To list all the possible options and see quasar's help you can run:
./quasar --help
To see the version of quasar you are using run:
./quasar --version
Quickstart
We recommend running quasar to perform cis-eQTL mapping using the negative binomial model and adjusted profile likelihood estimation of the negative binomial dispersion parameter. To run quasar in this mode use the command:
./quasar --plink plink_prefix \
--bed phenotype_data.bed \
--cov covariate_data.tsv \
--mode cis \
--model nb_glm \
--use-apl \
--out quasar_out
QTL mapping modes
The quasar software can be run in three modes: cis
, trans
, gwas
. These modes specify which varaints are tested for asscociation with a particular feature.
In mode cis
variants within +- the window size of the gene (see phenotype data format for details). By default the window size is set to 1Mb but can be specified using the --window_size
flag. We refer to this set of variants as the cis-window for that feature.
In mode trans
all variants except those in the cis window are tested for assoication. In mode gwas
all variants are are tested for association.
Note that during the development of quasar the cis
mode was tested more extensively than the trans
and gwas
modes and that there are methodological issues with trans-eQTL mapping due to reads mapping to multiple locations causing false-positive associations.
Statistical models
The quasar software package supports a wide range of statistical models used to resiudalise the expression values. The supported models are:
lm
: linear modelnb_glm
: negative binomial GLMlmm
: linear mixed modelp_glmm
: Poisson generalised linear mixed model (GLMM)p_glm
: Poisson GLM (not recommended due to producing a very high rate of false positives)nb_glmm
: negative binomial GLMM (not generally recommended due to producing highly similar results to the Poisson GLMM while being slower, can be used if there is known to be high relatedness between samples)

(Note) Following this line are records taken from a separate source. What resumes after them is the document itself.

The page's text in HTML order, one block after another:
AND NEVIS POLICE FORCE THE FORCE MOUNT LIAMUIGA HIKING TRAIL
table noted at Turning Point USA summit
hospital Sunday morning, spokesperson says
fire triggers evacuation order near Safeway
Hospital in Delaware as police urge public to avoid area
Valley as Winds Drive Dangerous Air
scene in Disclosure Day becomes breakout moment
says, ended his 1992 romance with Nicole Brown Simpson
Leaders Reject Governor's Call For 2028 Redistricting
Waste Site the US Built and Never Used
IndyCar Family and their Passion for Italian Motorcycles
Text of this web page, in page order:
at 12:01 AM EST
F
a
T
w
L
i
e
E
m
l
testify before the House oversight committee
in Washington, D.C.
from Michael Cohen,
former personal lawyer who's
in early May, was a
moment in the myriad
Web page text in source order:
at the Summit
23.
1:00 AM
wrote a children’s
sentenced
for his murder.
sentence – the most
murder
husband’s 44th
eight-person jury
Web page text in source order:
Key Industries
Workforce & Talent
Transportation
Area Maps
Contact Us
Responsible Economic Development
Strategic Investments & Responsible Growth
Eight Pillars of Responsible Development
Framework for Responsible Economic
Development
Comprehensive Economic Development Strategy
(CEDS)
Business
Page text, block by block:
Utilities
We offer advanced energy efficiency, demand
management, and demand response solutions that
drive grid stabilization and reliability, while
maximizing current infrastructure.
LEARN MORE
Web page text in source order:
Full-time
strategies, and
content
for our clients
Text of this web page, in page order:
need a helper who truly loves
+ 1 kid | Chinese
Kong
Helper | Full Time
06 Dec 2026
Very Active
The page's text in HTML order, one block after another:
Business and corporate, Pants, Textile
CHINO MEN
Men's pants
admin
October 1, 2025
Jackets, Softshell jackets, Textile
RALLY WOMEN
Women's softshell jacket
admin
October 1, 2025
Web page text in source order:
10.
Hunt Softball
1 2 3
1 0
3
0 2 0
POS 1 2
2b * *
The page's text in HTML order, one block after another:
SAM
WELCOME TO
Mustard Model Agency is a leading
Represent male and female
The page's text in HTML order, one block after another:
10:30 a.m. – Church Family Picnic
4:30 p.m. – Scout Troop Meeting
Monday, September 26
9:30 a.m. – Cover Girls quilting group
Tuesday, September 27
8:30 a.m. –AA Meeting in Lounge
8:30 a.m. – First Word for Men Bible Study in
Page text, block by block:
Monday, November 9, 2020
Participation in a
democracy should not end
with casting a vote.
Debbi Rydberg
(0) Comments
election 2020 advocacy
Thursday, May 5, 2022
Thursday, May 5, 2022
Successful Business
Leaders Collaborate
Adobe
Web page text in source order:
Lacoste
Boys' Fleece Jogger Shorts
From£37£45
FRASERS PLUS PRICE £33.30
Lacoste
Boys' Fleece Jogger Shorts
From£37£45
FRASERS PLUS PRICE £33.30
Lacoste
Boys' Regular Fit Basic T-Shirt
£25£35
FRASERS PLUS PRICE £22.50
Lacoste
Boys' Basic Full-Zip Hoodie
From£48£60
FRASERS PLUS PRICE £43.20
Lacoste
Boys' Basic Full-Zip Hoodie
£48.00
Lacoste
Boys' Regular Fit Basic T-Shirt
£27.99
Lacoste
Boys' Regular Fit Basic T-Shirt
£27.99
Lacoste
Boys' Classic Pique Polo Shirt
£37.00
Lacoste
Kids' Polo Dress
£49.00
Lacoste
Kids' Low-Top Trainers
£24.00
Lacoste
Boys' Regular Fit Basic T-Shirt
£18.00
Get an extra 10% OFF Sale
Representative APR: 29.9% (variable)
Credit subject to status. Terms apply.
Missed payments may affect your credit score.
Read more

When the model is a mixed model i.e. is specified to be any of lmm
, p_glmm
, nb_glmm
the --grm flag (see below) must be used to specify a genetic relatedness matrix used in the covarariance matrix of the random effects.
When the nb_glm
or nb_glmm
flags are specified the --use-apl flag can be specified to use the Cox-Reid adjusted profile likelihood (APL) when estimating the negative binomial dispersion paraemter. Use of the APL is recommended as it reduces the number of false-positives but is slightly slower than standard maximum likelihood estimation.
Data formats
Genotype data
--plink/-p
The genotype data should be in plink2 binary format with .bed/.bim/.fam files named plink_prefix.bed/.bim/.fam
The .bed/.bim/.fam files can be generated from vcf using the following command
plink2 \
--output-chr chrX \
--vcf ${plink_prefix}.vcf.gz \
--out ${plink_prefix}
If using --make-bed with PLINK 1.9 or earlier, add the --keep-allele-order flag.
Phenotype data
--bed/-p
The phenotype data is a tab-seperated file with where rows are features and the first four columns give feature inforamtion and the rest are sample ids are the sample ids. For example,
#chr start end phenotype_id sample_1 sample_2 sample_3 ...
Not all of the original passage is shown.